# Sharing some photos of our Bunnies! (Standard Dwarf Lop Cashmere)



## tianakaesha (Aug 15, 2010)

I thought I would share some photos of our bunnies.  Apparently these are not really heard of in the States (at least, not on the rabbit forum I go to LOL!)

Here is Jacque - already a titled champion.  Will get back to being a champion one day once his coat grows back!
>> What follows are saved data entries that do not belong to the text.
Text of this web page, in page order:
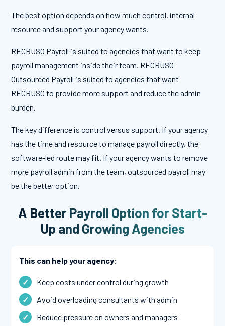
The best option depends on how much control, internal
resource and support your agency wants.
RECRUSO Payroll is suited to agencies that want to keep
payroll management inside their team. RECRUSO
Outsourced Payroll is suited to agencies that want
RECRUSO to provide more support and reduce the admin
burden.
The key difference is control versus support. If your agency
has the time and resource to manage payroll directly, the
software-led route may fit. If your agency wants to remove
more payroll admin from the team, outsourced payroll may
be the better option.
A Better Payroll Option for Start-
Up and Growing Agencies
This can help your agency:
Keep costs under control during growth
Avoid overloading consultants with admin
Reduce pressure on owners and managers
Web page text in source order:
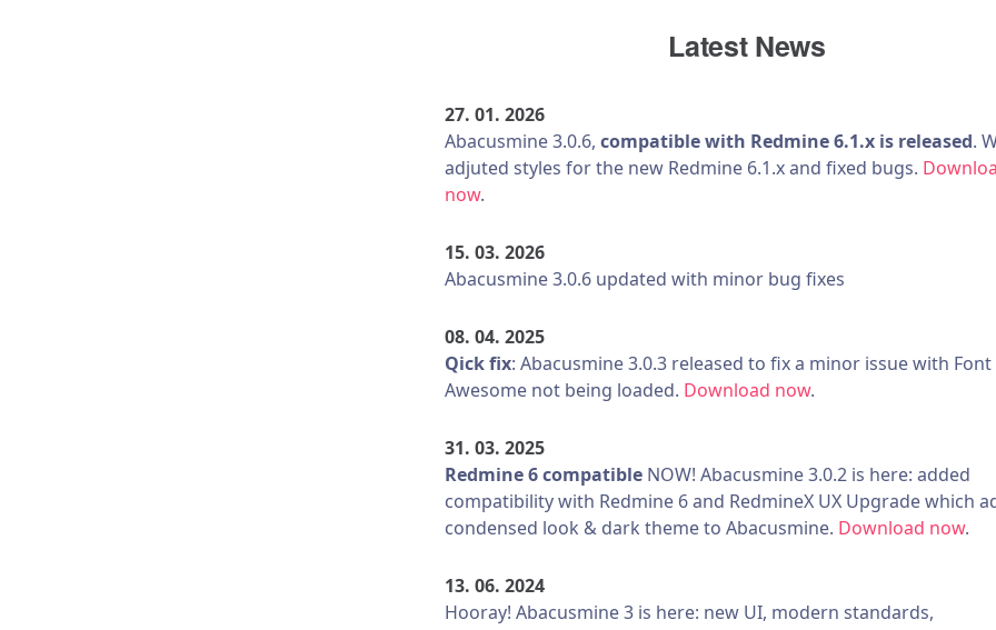
Latest News
27. 01. 2026
Abacusmine 3.0.6, compatible with Redmine 6.1.x is released.
adjuted styles for the new Redmine 6.1.x and fixed bugs.
now.
15. 03. 2026
Abacusmine 3.0.6 updated with minor bug fixes
08. 04. 2025
Qick fix: Abacusmine 3.0.3 released to fix a minor issue with Font
Awesome not being loaded. Download now.
31. 03. 2025
Redmine 6 compatible NOW! Abacusmine 3.0.2 is here: added
compatibility with Redmine 6 and RedmineX UX Upgrade which
condensed look & dark theme to Abacusmine. Download now.
13. 06. 2024
Hooray! Abacusmine 3 is here: new UI, modern standards,

This is Jethro - at his first show was awarded Runner Up Best Cashmere
















And this is Winnie - the bunny that started it all! (Dwarf/Mini Lop Cross)


----------



## Emmetts Dairy (Aug 15, 2010)

OHHHHHHHH  I love bunnies....they are beautiful!!!!  Soooo Cute!!!


----------



## Bunnylady (Aug 15, 2010)

Gorgeous buns!

There are a lot of breeds that haven't made it "across the pond," and some that wound up with different names when they did. Your rabbits look very similar to what is known here as the American Fuzzy Lop. I imagine that the breeds had similar origins (longhair x dwarf lop).


----------



## Mango (Aug 15, 2010)

Awww, adorable bunnies!!  Yes the cashmere does look like what fuzzy lops like it here.....


----------